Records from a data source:

== Segment start ==

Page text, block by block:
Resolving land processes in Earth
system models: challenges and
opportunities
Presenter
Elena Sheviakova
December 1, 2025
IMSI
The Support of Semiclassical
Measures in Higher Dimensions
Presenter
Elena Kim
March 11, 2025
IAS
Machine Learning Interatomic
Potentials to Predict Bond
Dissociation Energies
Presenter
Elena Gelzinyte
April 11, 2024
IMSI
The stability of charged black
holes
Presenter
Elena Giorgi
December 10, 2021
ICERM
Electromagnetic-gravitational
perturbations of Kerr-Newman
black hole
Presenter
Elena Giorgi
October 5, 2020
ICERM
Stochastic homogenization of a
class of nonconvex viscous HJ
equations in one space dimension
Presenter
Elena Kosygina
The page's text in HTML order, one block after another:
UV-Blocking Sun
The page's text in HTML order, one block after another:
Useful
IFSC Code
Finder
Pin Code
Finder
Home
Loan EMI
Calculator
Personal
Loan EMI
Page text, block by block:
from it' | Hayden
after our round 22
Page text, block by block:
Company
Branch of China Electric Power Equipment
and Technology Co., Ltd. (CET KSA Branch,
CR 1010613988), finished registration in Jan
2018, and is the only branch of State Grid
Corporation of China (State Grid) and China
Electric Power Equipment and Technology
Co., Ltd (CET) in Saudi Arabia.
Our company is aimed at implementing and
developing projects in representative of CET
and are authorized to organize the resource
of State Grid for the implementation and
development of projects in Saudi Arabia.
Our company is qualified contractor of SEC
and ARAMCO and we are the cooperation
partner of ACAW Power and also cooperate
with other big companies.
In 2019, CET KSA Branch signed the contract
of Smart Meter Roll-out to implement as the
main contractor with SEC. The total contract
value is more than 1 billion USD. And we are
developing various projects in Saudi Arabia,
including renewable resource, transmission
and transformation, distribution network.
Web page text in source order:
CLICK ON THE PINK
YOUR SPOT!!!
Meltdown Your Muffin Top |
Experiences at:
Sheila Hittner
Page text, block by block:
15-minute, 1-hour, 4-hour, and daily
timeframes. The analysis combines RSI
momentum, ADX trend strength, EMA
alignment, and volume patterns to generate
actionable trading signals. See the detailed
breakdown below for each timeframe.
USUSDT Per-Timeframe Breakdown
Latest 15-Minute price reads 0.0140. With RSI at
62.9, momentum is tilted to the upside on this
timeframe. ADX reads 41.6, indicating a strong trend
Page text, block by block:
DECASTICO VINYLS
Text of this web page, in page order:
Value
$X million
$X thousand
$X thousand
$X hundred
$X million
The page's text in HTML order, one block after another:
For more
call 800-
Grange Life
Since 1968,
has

== Segment end ==

— WHAT YOU NEED TO DO —
What you give back should match the entries above exactly.

— TASK SOLUTION —
Page text, block by block:
Resolving land processes in Earth
system models: challenges and
opportunities
Presenter
Elena Sheviakova
December 1, 2025
IMSI
The Support of Semiclassical
Measures in Higher Dimensions
Presenter
Elena Kim
March 11, 2025
IAS
Machine Learning Interatomic
Potentials to Predict Bond
Dissociation Energies
Presenter
Elena Gelzinyte
April 11, 2024
IMSI
The stability of charged black
holes
Presenter
Elena Giorgi
December 10, 2021
ICERM
Electromagnetic-gravitational
perturbations of Kerr-Newman
black hole
Presenter
Elena Giorgi
October 5, 2020
ICERM
Stochastic homogenization of a
class of nonconvex viscous HJ
equations in one space dimension
Presenter
Elena Kosygina
The page's text in HTML order, one block after another:
UV-Blocking Sun
The page's text in HTML order, one block after another:
Useful
IFSC Code
Finder
Pin Code
Finder
Home
Loan EMI
Calculator
Personal
Loan EMI
Page text, block by block:
from it' | Hayden
after our round 22
Page text, block by block:
Company
Branch of China Electric Power Equipment
and Technology Co., Ltd. (CET KSA Branch,
CR 1010613988), finished registration in Jan
2018, and is the only branch of State Grid
Corporation of China (State Grid) and China
Electric Power Equipment and Technology
Co., Ltd (CET) in Saudi Arabia.
Our company is aimed at implementing and
developing projects in representative of CET
and are authorized to organize the resource
of State Grid for the implementation and
development of projects in Saudi Arabia.
Our company is qualified contractor of SEC
and ARAMCO and we are the cooperation
partner of ACAW Power and also cooperate
with other big companies.
In 2019, CET KSA Branch signed the contract
of Smart Meter Roll-out to implement as the
main contractor with SEC. The total contract
value is more than 1 billion USD. And we are
developing various projects in Saudi Arabia,
including renewable resource, transmission
and transformation, distribution network.
Web page text in source order:
CLICK ON THE PINK
YOUR SPOT!!!
Meltdown Your Muffin Top |
Experiences at:
Sheila Hittner
Page text, block by block:
15-minute, 1-hour, 4-hour, and daily
timeframes. The analysis combines RSI
momentum, ADX trend strength, EMA
alignment, and volume patterns to generate
actionable trading signals. See the detailed
breakdown below for each timeframe.
USUSDT Per-Timeframe Breakdown
Latest 15-Minute price reads 0.0140. With RSI at
62.9, momentum is tilted to the upside on this
timeframe. ADX reads 41.6, indicating a strong trend
Page text, block by block:
DECASTICO VINYLS
Text of this web page, in page order:
Value
$X million
$X thousand
$X thousand
$X hundred
$X million
The page's text in HTML order, one block after another:
For more
call 800-
Grange Life
Since 1968,
has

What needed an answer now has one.